Par ailleurs, l’escalade de la violence et l’insécurité croissante rendent le travail du personnel humanitaire plus difficile et plus dangereux que jamais. Les attaques contre les travailleurs humanitaires se poursuivent. Jusqu'à présent, 34 bénévoles du Croissant-Rouge arabe syrien et 14 membres du personnel de l'ONU ont été tués dans l’exercice de leurs fonctions, et les ambulances et véhicules des Nations unies continuent d'être pris pour cibles).

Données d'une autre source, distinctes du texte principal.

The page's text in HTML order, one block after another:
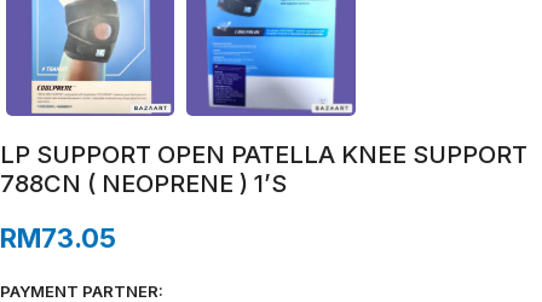
LP SUPPORT OPEN PATELLA KNEE SUPPORT
788CN ( NEOPRENE ) 1’S
RM73.05
PAYMENT PARTNER:
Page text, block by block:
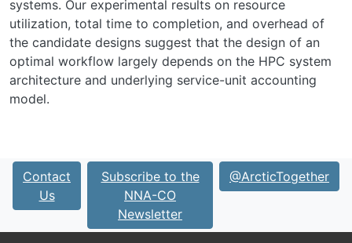
systems. Our experimental results on resource
utilization, total time to completion, and overhead of
the candidate designs suggest that the design of an
optimal workflow largely depends on the HPC system
architecture and underlying service-unit accounting
model.
Contact
Us
Subscribe to the
NNA-CO
Newsletter
@ArcticTogether
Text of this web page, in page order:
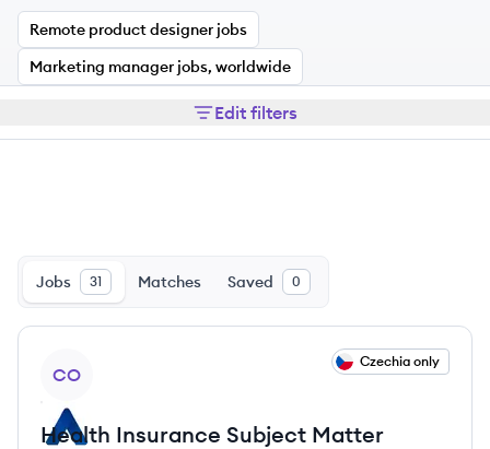
Remote product designer jobs
Marketing manager jobs, worldwide
Edit filters
Jobs 31 Matches Saved 0
CO
Czechia only
Health Insurance Subject Matter
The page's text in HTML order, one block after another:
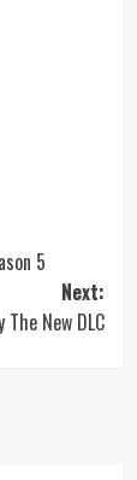
5
Next:
New DLC
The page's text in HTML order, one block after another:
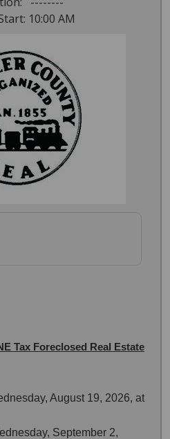
10:00 AM
Tax Foreclosed Real Estate
August 19, 2026, at
September 2,
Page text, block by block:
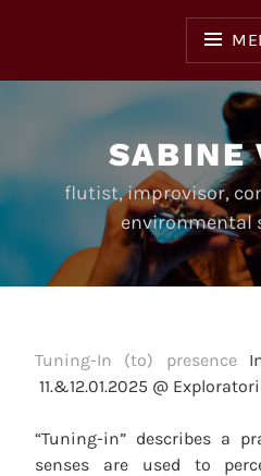
SABINE
flutist, improvisor,
environmental
Tuning-In (to) presence
11.&12.01.2025 @
“Tuning-in” describes a
senses are used to
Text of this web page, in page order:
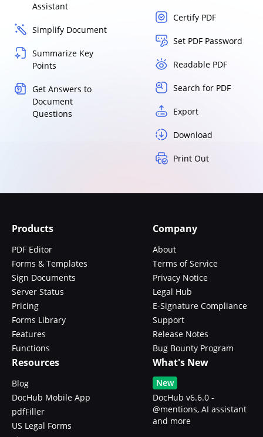
Assistant
Simplify Document
Summarize Key
Points
Get Answers to
Document
Questions
Certify PDF
Set PDF Password
Readable PDF
Search for PDF
Export
Download
Print Out
Products
PDF Editor
Forms & Templates
Sign Documents
Server Status
Pricing
Forms Library
Features
Functions
Company
About
Terms of Service
Privacy Notice
Legal Hub
E-Signature Compliance
Support
Release Notes
Bug Bounty Program
Resources
Blog
DocHub Mobile App
pdfFiller
US Legal Forms
What's New
New
DocHub v6.6.0 -
@mentions, AI assistant
and more
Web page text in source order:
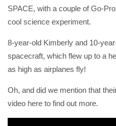
SPACE, with a couple of Go-
cool science experiment.
8-year-old Kimberly and 10-
spacecraft, which flew up to a
as high as airplanes fly!
Oh, and did we mention that
video here to find out more.
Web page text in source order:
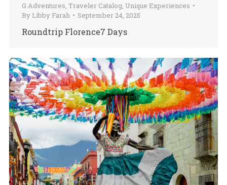
G Adventures, Traveler Catalog, Unique Experiences
By Libby Farah September 24, 2025
Roundtrip Florence7 Days
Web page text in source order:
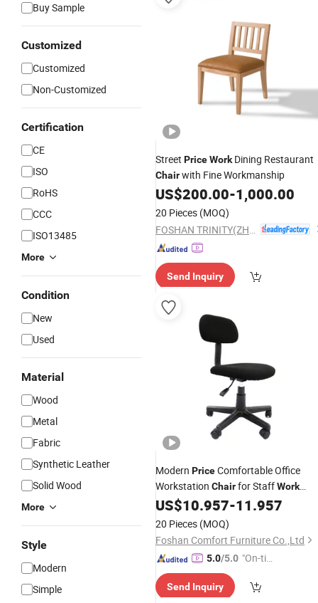
Buy Sample
Customized
Customized
Non-Customized
Certification
CE
ISO
RoHS
CCC
ISO13485
More
Condition
New
Used
Material
Wood
Metal
Fabric
Synthetic Leather
Solid Wood
More
Style
Modern
Simple
Street PriceWorkDining Restaurant
Chairwith Fine Workmanship
US$200.00-1,000.00
20 Pieces (MOQ)
Send Inquiry
Modern PriceComfortable Office
Workstation Chairfor StaffWork
Gaming PC Normal Fabric
Task Office
US$10.957-11.957
20 Pieces (MOQ)
Foshan Comfort Furniture Co.,Ltd
5.0/5.0 "On-tim
ry"
Send Inquiry
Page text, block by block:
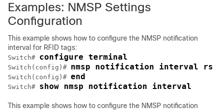
Examples: NMSP Settings
Configuration
This example shows how to configure the NMSP notification
interval for RFID tags:
Switch# configure terminal
Switch (config)# nmsp notification interval
Switch (config)# end
Switch# show nmsp notification interval
This example shows how to configure the NMSP notification
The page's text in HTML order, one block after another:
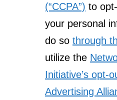
(“CCPA”) to
your personal
do so through
utilize the
Initiative’s opt-
Advertising
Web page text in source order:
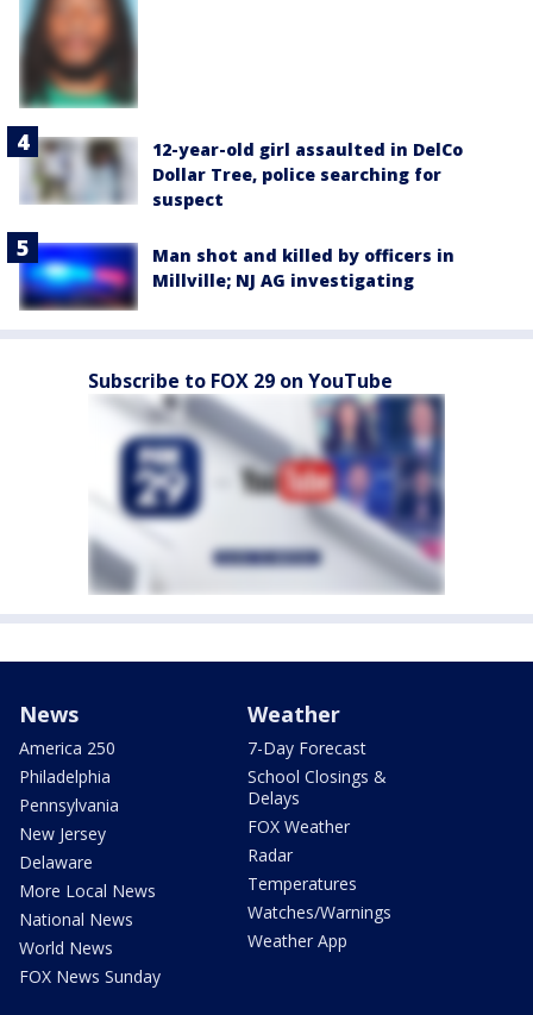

Les besoins en aide d’urgence, notamment l’aide médicale et l’assistance alimentaire, l’hébergement et le matériel indispensable pour passer l’hiver, se font plus pressants dans tout le pays. Le traitement et l’évacuation des blessés sont une priorité. Les civils qui tentent de fuir les zones de combat ont besoin de toute urgence d’une aide et d’une protection. Outre ces besoins urgents, la population civile est aussi confrontée à des pénuries de toutes sortes, notamment de carburant, qui se fait de plus en plus rare.
La Commission est en contact permanent avec ses partenaires humanitaires, et coordonne ses activités humanitaires avec les États membres de l’UE et tous les autres principaux donateurs.
Nos priorités sont l’aide aux personnes déplacées en Syrie et l’aide aux réfugiés syriens accueillis dans d’autres pays.

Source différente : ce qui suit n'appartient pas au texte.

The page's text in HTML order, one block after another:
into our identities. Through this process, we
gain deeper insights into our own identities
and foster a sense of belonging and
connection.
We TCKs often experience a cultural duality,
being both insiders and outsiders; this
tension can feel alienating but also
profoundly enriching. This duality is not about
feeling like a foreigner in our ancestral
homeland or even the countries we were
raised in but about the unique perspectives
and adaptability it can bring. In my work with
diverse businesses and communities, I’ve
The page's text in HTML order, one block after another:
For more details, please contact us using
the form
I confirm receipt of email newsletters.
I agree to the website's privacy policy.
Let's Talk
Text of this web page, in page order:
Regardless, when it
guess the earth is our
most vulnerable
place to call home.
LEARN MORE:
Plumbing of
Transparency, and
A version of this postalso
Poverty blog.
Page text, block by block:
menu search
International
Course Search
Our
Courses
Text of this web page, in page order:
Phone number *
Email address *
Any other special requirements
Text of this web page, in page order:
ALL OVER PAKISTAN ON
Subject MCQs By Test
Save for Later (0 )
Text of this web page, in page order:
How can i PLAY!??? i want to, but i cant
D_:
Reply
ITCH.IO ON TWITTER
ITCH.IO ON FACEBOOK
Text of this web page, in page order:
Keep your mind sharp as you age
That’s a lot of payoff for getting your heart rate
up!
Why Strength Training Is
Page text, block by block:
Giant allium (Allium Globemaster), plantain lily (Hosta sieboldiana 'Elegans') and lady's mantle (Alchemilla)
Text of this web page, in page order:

En quoi consiste notre aide?

L’Europe est le principal contributeur à la réponse internationale à la crise. La Commission européenne a, depuis la fin de 2011 et en réponse à la crise, mobilisé 615 millions d’euros sous forme d’aide humanitaire à destination de la Syrie et des pays voisins. 868 millions d'euros supplémentaires ont été mobilisés via d'autres instruments communautaires (pour l'éducation, l'aide aux communautés hôtes et aux sociétés locales), portant le financement total issu du budget de l'UE à plus de 1.5 milliard d'euros. Ce montant comprend l’aide supplémentaire de 400 millions d’euros octroyée via le plan global annoncé le 6 juin.

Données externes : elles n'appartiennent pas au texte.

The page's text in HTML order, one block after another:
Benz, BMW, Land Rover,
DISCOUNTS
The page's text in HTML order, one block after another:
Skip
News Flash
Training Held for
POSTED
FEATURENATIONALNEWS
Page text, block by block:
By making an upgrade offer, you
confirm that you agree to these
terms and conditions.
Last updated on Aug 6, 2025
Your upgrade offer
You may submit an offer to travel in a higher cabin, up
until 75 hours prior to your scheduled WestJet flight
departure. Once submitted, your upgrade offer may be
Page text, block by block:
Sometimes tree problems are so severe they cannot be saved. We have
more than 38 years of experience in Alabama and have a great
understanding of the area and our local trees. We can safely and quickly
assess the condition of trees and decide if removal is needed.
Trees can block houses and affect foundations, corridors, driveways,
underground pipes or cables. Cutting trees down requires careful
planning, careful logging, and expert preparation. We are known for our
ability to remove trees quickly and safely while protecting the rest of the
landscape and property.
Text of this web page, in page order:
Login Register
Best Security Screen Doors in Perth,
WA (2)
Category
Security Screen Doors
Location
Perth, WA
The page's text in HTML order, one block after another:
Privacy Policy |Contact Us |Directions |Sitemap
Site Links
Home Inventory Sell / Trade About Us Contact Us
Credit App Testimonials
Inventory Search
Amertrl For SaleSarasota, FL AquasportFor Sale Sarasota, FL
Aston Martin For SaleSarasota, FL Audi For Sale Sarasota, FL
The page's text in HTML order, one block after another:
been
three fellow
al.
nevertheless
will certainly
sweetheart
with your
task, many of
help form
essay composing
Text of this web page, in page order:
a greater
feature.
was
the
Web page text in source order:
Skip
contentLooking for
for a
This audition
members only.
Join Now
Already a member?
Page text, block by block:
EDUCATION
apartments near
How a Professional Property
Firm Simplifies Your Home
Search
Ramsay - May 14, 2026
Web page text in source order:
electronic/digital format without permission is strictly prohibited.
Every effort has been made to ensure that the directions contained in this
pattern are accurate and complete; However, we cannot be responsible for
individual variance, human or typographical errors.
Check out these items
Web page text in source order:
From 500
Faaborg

Les États membres de l’UE ont par ailleurs fourni une aide humanitaire de plus de 1.3 millard d’euros aux Syriens touchés par le conflit, portant le total de la contribution européenne à plus de 2.8 milliards d’euros.
Certains États membres (Autriche, Danemark, France, Hongrie, Italie, Luxembourg, Norvège, Slovaquie et Suède) ont aussi apporté une aide matérielle par l’intermédiaire du Centre de réaction d’urgence de l’UE (anciennement Centre de suivi et d’information - MIC).

  • En Syrie, les fonds octroyés par la Commission européenne à des fins humanitaires servent à assurer une aide médicale d’urgence, une protection, une assistance alimentaire-nutritionnelle, l’approvisionnement en eau, l’assainissement et l’hygiène, l’hébergement et les services logistiques.
  • Au-delà de la frontière syrienne, ces fonds permettent de garantir que les personnes qui quittent le pays reçoivent une assistance vitale, notamment des soins de santé, de la nourriture, un abri, des kits d’hygiène, des services d’approvisionnement en eau et d’assainissement, et une protection.
  • À l’heure actuelle, l’aide de l’UE se ventile comme suit: 45 % en Syrie, 21 % en Jordanie et 26 % au Liban, le reste étant réparti entre l’Irak et la Turquie.

Les fonds de l’ECHO sont acheminés par l’intermédiaire de la Croix-Rouge/du mouvement du Croissant-Rouge ainsi que de différentes OING et agences humanitaires de l’ONU, dont le HCR et celles dont le mandat prévoit spécifiquement la protection et une aide aux femmes et enfants, comme l’UNICEF, le FNUAP et Save the Children.